In the fields of life sciences and medicine, scientists have long dreamed of possessing a kind of “smart weapon” capable of precisely identifying and eliminating cells from complex environments based on their unique genetic “fingerprints” or transcriptional states. Whether used to destroy cancer cells, remove pathogen-infected cells, or shape specific cell populations, such a technology would represent a revolutionary breakthrough. However, existing approaches such as small-molecule drugs and antibodies often struggle to address complex genetic mutations or changes in non-coding RNAs.
In recent years, CRISPR technology, often referred to as “genetic scissors”, has brought new hope. However, its core tools, such as Cas9, are mainly used for gene editing in eukaryotic cells and are difficult to apply directly for efficient and specific killing of target cells. This is because cells can effectively repair the DNA breaks caused by Cas9. Scientists have therefore urgently needed a new system that can function in eukaryotic cells like a “smart bomb,” triggered by specific RNA signals to carry out cell-elimination commands.
Recently, a collaborative team including Yang Liu from the University of Utah published a research paper online in Nature titled “RNA-triggered cell killing with CRISPR-Cas12a2”. The study successfully engineered a novel CRISPR nuclease called Cas12a2 into a “programmable cell eliminator” suitable for use in eukaryotic cells.
Unlike Cas9, Cas12a2 has a unique feature: when it recognizes a target RNA that perfectly matches its guide RNA (gRNA), it rapidly activates its internal “switch”, shifting from a “standby” state to an “attack” state. Once activated, Cas12a2 releases indiscriminate, nonspecific DNA-cutting activity, triggering widespread DNA double-strand breaks inside the cell nucleus.

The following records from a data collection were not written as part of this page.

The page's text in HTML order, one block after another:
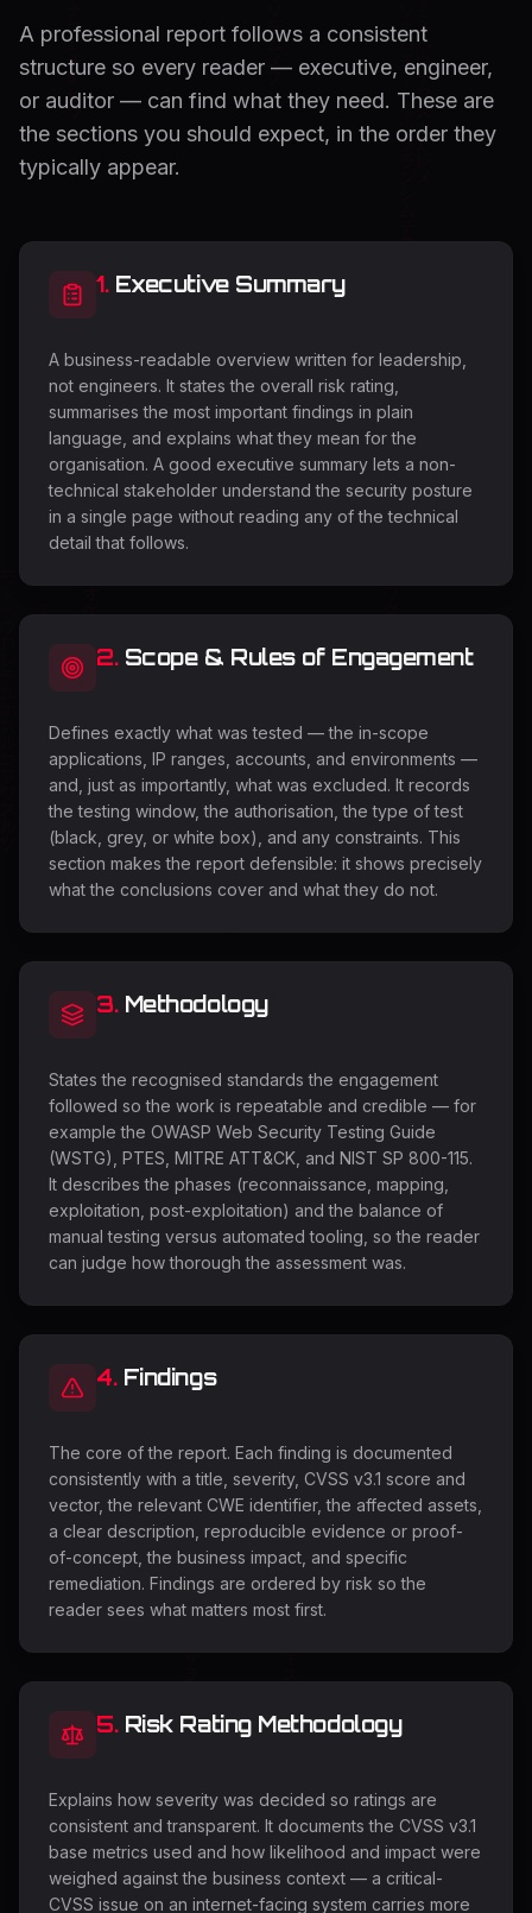
A professional report follows a consistent
structure so every reader — executive, engineer,
or auditor — can find what they need. These are
the sections you should expect, in the order they
typically appear.
1. Executive Summary
A business-readable overview written for leadership,
not engineers. It states the overall risk rating,
summarises the most important findings in plain
language, and explains what they mean for the
organisation. A good executive summary lets a non-
technical stakeholder understand the security posture
in a single page without reading any of the technical
detail that follows.
2. Scope & Rules of Engagement
Defines exactly what was tested — the in-scope
applications, IP ranges, accounts, and environments —
and, just as importantly, what was excluded. It records
the testing window, the authorisation, the type of test
(black, grey, or white box), and any constraints. This
section makes the report defensible: it shows precisely
what the conclusions cover and what they do not.
3. Methodology
States the recognised standards the engagement
followed so the work is repeatable and credible — for
example the OWASP Web Security Testing Guide
(WSTG), PTES, MITRE ATT&CK, and NIST SP 800-115.
It describes the phases (reconnaissance, mapping,
exploitation, post-exploitation) and the balance of
manual testing versus automated tooling, so the reader
can judge how thorough the assessment was.
4. Findings
The core of the report. Each finding is documented
consistently with a title, severity, CVSS v3.1 score and
vector, the relevant CWE identifier, the affected assets,
a clear description, reproducible evidence or proof-
of-concept, the business impact, and specific
remediation. Findings are ordered by risk so the
reader sees what matters most first.
5. Risk Rating Methodology
Explains how severity was decided so ratings are
consistent and transparent. It documents the CVSS v3.1
base metrics used and how likelihood and impact were
weighed against the business context — a critical-
CVSS issue on an internet-facing system carries more
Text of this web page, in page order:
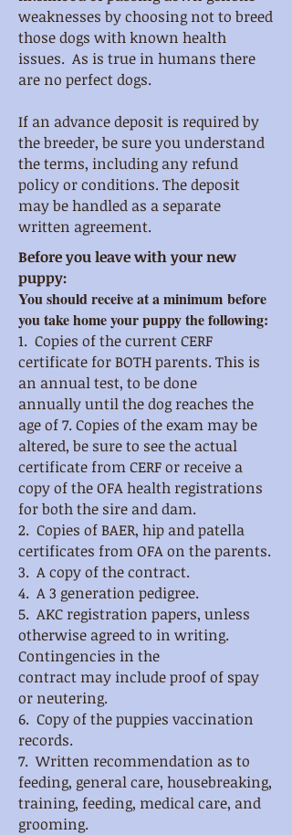
weaknesses by choosing not to breed
those dogs with known health
issues. As is true in humans there
are no perfect dogs.
If an advance deposit is required by
the breeder, be sure you understand
the terms, including any refund
policy or conditions. The deposit
may be handled as a separate
written agreement.
Before you leave with your new
puppy:
You should receive at a minimum before
you take home your puppy the following:
1. Copies of the current CERF
certificate for BOTH parents. This is
an annual test, to be done
annuallyuntil the dog reaches the
age of 7. Copies of the exam may be
altered, be sure to see the actual
certificate from CERF or receive a
copy of the OFA health registrations
for both the sire and dam.
2. Copies of BAER, hip and patella
certificates from OFA on the parents.
3. A copy of the contract.
4. A 3 generation pedigree.
5. AKC registration papers, unless
otherwise agreed to in writing.
Contingencies in the
contract may include proof of spay
or neutering.
6. Copy of the puppies vaccination
records.
7. Written recommendation as to
feeding, general care, housebreaking,
training, feeding, medicalcare, and
grooming.
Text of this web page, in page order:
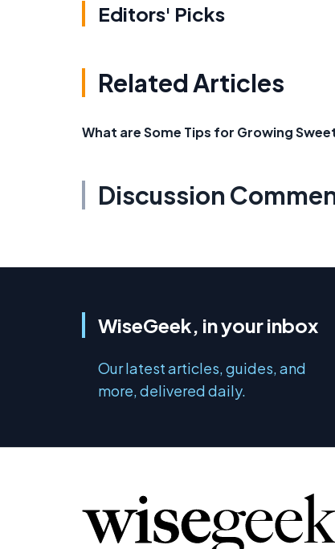
Editors' Picks
Related Articles
What are Some Tips for Growing
Discussion
WiseGeek, in your inbox
Our latest articles, guides, and
more, delivered daily.
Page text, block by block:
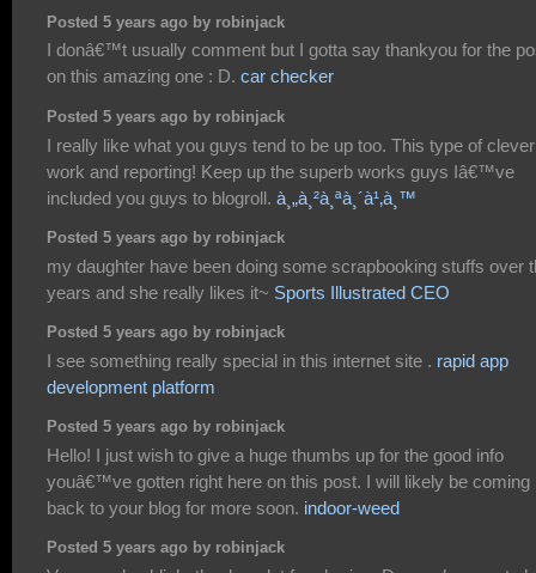
Posted 5 years ago by robinjack
I donâ€™t usually comment but I gotta say thankyou for the
on this amazing one : D. car checker
Posted 5 years ago by robinjack
I really like what you guys tend to be up too. This type of clever
work and reporting! Keep up the superb works guys Iâ€™ve
included you guys to blogroll. à¸„à¸²à¸ªà¸´à¹‚à¸™
Posted 5 years ago by robinjack
my daughter have been doing some scrapbooking stuffs over
years and she really likes it~ Sports Illustrated CEO
Posted 5 years ago by robinjack
I see something really special in this internet site . rapid app
development platform
Posted 5 years ago by robinjack
Hello! I just wish to give a huge thumbs up for the good info
youâ€™ve gotten right here on this post. I will likely be coming
back to your blog for more soon. indoor-weed
Posted 5 years ago by robinjack
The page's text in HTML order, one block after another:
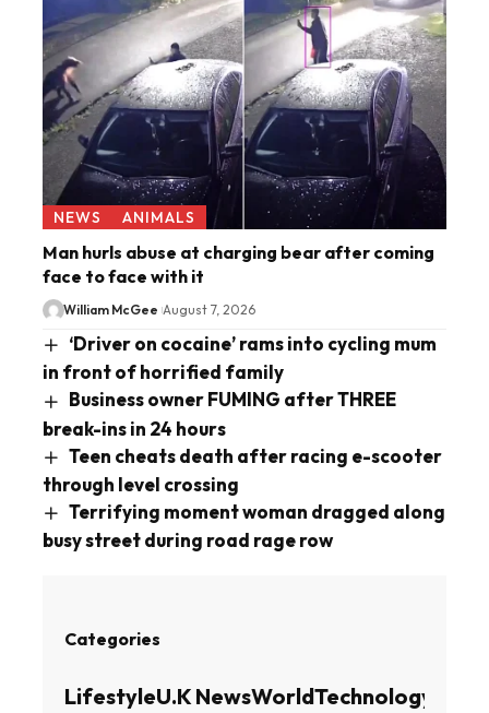
NEWS ANIMALS
Man hurls abuse at charging bear after coming
face to face with it
William McGee August 7, 2026
‘Driver on cocaine’ rams into cycling mum
in front of horrified family
Business owner FUMING after THREE
break-ins in 24 hours
Teen cheats death after racing e-scooter
through level crossing
Terrifying moment woman dragged along
busy street during road rage row
Categories
LifestyleU.K NewsWorldTechnology
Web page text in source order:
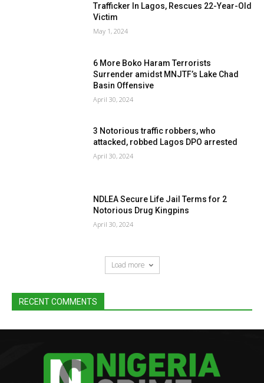
Trafficker In Lagos, Rescues 22-Year-Old
Victim
May 1, 2024
6 More Boko Haram Terrorists
Surrender amidst MNJTF’s Lake Chad
Basin Offensive
April 30, 2024
3 Notorious traffic robbers, who
attacked, robbed Lagos DPO arrested
April 30, 2024
NDLEA Secure Life Jail Terms for 2
Notorious Drug Kingpins
April 30, 2024
Load more
RECENT COMMENTS
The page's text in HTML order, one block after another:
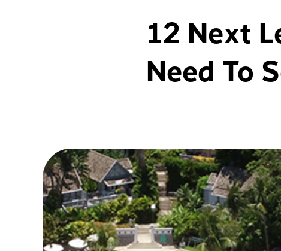
12 Next
Need To
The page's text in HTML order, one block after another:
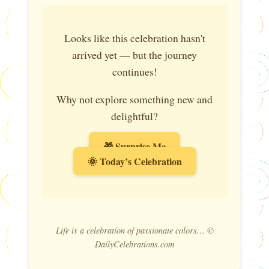
Looks like this celebration hasn't
arrived yet — but the journey
continues!
Why not explore something new and
delightful?
🎁 Surprise Me
🌞 Today’s Celebration
Life is a celebration of passionate colors… ©
DailyCelebrations.com
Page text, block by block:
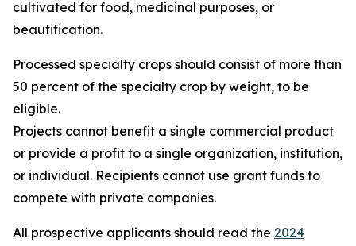
cultivated for food, medicinal purposes, or
beautification.
Processed specialty crops should consist of more than
50 percent of the specialty crop by weight, to be
eligible.
Projects cannot benefit a single commercial product
or provide a profit to a single organization, institution,
or individual. Recipients cannot use grant funds to
compete with private companies.
All prospective applicants should read the 2024
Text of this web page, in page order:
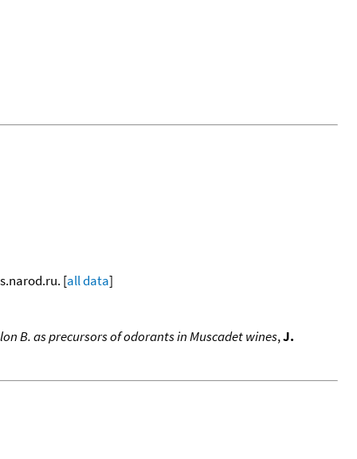
[all data]
B. as precursors of odorants in Muscadet wines,J.
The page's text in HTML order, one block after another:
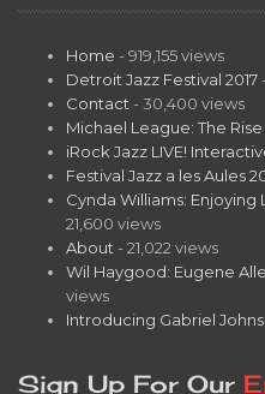
Home - 919,155 views
Detroit Jazz Festival 2017
Contact - 30,400 views
Michael League: The
iRock Jazz LIVE!
Festival Jazz a les Aules
Cynda Williams: Enjoying
21,600 views
About - 21,022 views
Wil Haygood: Eugene
views
Introducing Gabriel
Sign Up For Our
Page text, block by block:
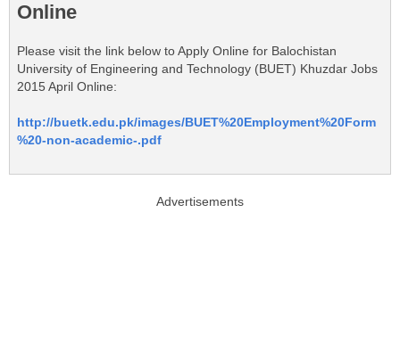
Online
Please visit the link below to Apply Online for Balochistan
University of Engineering and Technology (BUET) Khuzdar Jobs
2015 April Online:
http://buetk.edu.pk/images/BUET%20Employment%20Form
%20-non-academic-.pdf
Advertisements
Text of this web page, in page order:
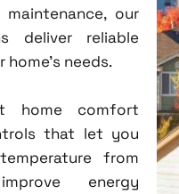
our
deliver reliable
needs.
home comfort
that let you
from
energy
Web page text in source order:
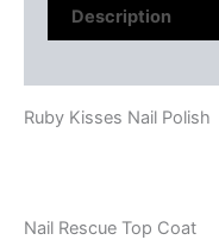
Description
Ruby Kisses Nail Polish
Nail Rescue Top Coat
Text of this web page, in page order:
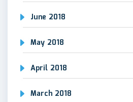
June 2018
May 2018
April 2018
March 2018
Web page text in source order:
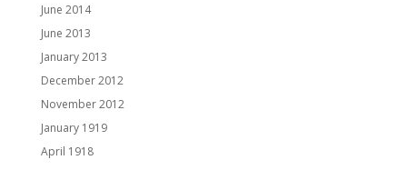
June 2014
June 2013
January 2013
December 2012
November 2012
January 1919
April 1918
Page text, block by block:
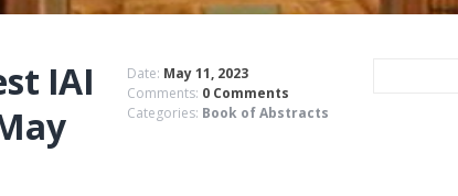
IAI
Date: May 11, 2023
Comments: 0 Comments
Categories: Book of Abstracts
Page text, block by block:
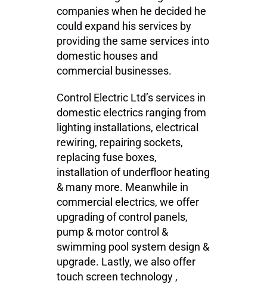
companies when he decided he
could expand his services by
providing the same services into
domestic houses and
commercial businesses.
Control Electric Ltd’s services in
domestic electrics ranging from
lighting installations, electrical
rewiring, repairing sockets,
replacing fuse boxes,
installation of underfloor heating
& many more. Meanwhile in
commercial electrics, we offer
upgrading of control panels,
pump & motor control &
swimming pool system design &
upgrade. Lastly, we also offer
touch screen technology ,
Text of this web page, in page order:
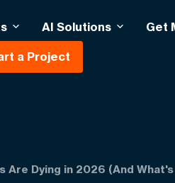
AI Solutions Get
a Project
Are Dying in 2026 (And
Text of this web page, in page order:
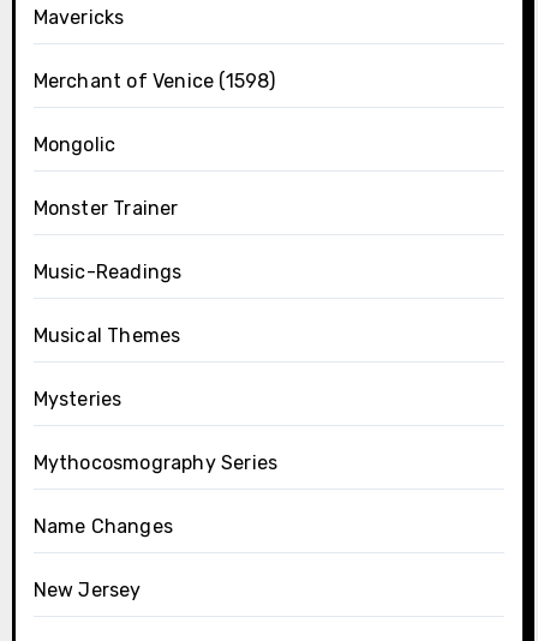
Mavericks
Merchant of Venice (1598)
Mongolic
Monster Trainer
Music-Readings
Musical Themes
Mysteries
Mythocosmography Series
Name Changes
New Jersey
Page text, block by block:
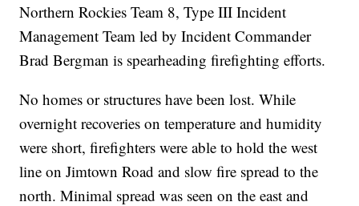
Northern Rockies Team 8, Type III Incident
Management Team led by Incident Commander
Brad Bergman is spearheading firefighting efforts.
No homes or structures have been lost. While
overnight recoveries on temperature and humidity
were short, firefighters were able to hold the west
line on Jimtown Road and slow fire spread to the
north. Minimal spread was seen on the east and
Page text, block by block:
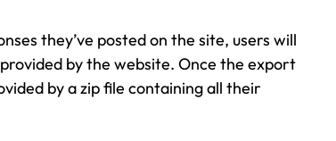
they’ve posted on the site, users will
by the website. Once the export
by a zip file containing all their
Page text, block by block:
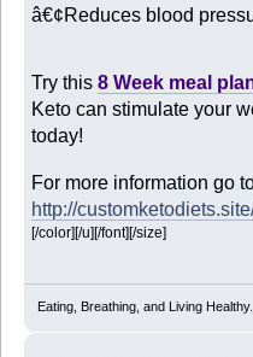
â€¢Reduces blood
Try this8 Week meal
Keto can stimulate your
today!
For more information go
http://
[/color][/u][/font][/size]
Eating, Breathing, and Living
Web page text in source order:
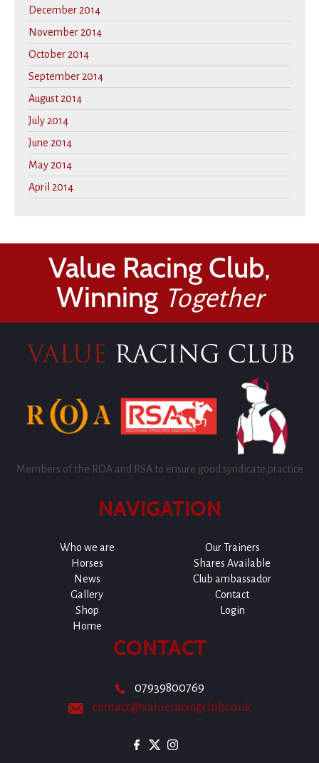
December 2014
November 2014
October 2014
September 2014
August 2014
July 2014
June 2014
May 2014
April 2014
Value Racing Club,
Winning Together
Members of the ROA and RSA to ensure good syndicate practice
NAVIGATION
Who we are
Our Trainers
Horses
Shares Available
News
Club ambassador
Gallery
Contact
Shop
Login
Home
CONTACT
07939800769
contact@valueracingclub.co.uk
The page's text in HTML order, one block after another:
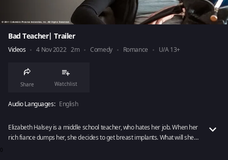
Bad Teacher| Trailer
Videos 4 Nov 2022 2m Comedy Romance U/A 13+
Share Watchlist
Audio Languages: English
Elizabeth Halsey is a middle school teacher, who hates her job. When her
rich fiance dumps her, she decides to get breast implants. What will she
0
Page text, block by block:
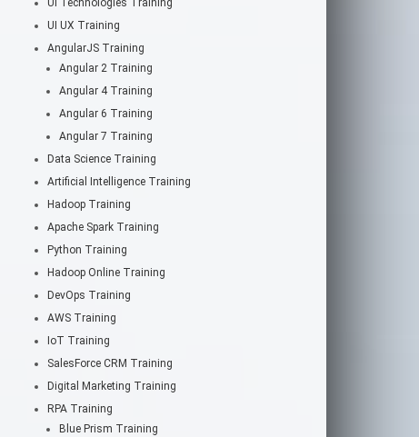
UI Technologies Training
UI UX Training
AngularJS Training
Angular 2 Training
Angular 4 Training
Angular 6 Training
Angular 7 Training
Data Science Training
Artificial Intelligence Training
Hadoop Training
Apache Spark Training
Python Training
Hadoop Online Training
DevOps Training
AWS Training
IoT Training
SalesForce CRM Training
Digital Marketing Training
RPA Training
Blue Prism Training
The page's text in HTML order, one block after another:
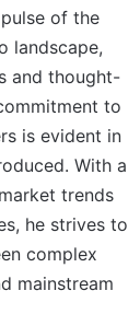
of the
landscape,
and thought-
to
is evident in
With a
trends
he strives to
complex
mainstream
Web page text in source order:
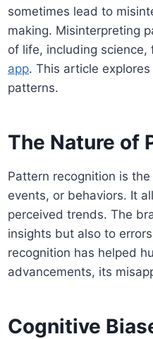
sometimes lead to
making. Misinterpreting
of life, including
app. This article
patterns.
The Nature of
Pattern recognition is
events, or behaviors. It
perceived trends. The
insights but also to
recognition has helped
advancements, its
Cognitive
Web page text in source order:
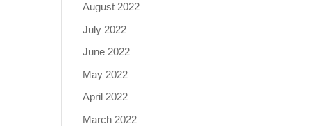
August 2022
July 2022
June 2022
May 2022
April 2022
March 2022
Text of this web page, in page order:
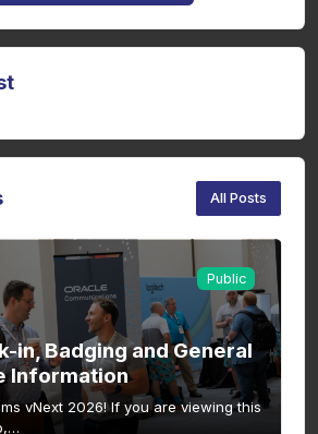
All Posts
Public
in, Badging and General
Information
vNext 2026! If you are viewing this

In the study, scientists expressed the Cas12a2 protein in human cells and yeast cells. When guide RNAs targeting specific mRNAs were present in the cells, Cas12a2 became activated as soon as it recognized and matched the target RNA signal. The resulting DNA damage acted like a “bomb” detonating inside the cell, making the cell unable to survive and thereby achieving precise elimination.
The research team demonstrated the strong power and high specificity of this platform. They successfully programmed the Cas12a2 system for several applications:
- Eliminating pathogen-infected cells: By targeting specific mRNAs from human papillomavirus (HPV), the system successfully cleared HPV-infected cells, providing a new strategy for eliminating viral infections.
- Purifying gene-edited cell populations: In gene-editing experiments, the system can specifically eliminate “wild-type” cells that were not successfully edited, thereby efficiently enriching the population of edited cells and improving experimental efficiency.
- Targeting oncogenic mutations: By designing gRNAs that target a common cancer-driving point mutation in the KRAS gene, G12V, the Cas12a2 system was able to specifically kill cancer cells carrying the mutation while sparing normal healthy cells, demonstrating its great potential in precision cancer therapy.
Figure 1. Cas12a2 enables enrichment of gene-edited cells. (Scholz P, et al., 2026)
High Specificity and Broad Prospects
Crucially, the system showed extremely high fidelity. The study confirmed that Cas12a2 activation and cell killing are triggered only when the guide RNA perfectly matches the target RNA, with almost no observed off-target damage. This provides an important foundation for the safety of its future applications.
This research breaks through a major bottleneck of existing CRISPR technologies, which have been unable to directly and efficiently perform programmable cell elimination in eukaryotic cells. The Cas12a2 system functions like a “transcript-activated cell-killing switch”, greatly expanding the range of targetable cellular conditions. In the future, it may be developed into a next-generation tool for gene and cell therapy, used to treat cancer and viral infectious diseases, or serve as a powerful research tool for studying cell function. This work opens a new door toward truly “on-demand” cell manipulation.
Reference
- Scholz P, et al. RNA-triggered cell killing with CRISPR–Cas12a2. Nature, 2026: 1-10.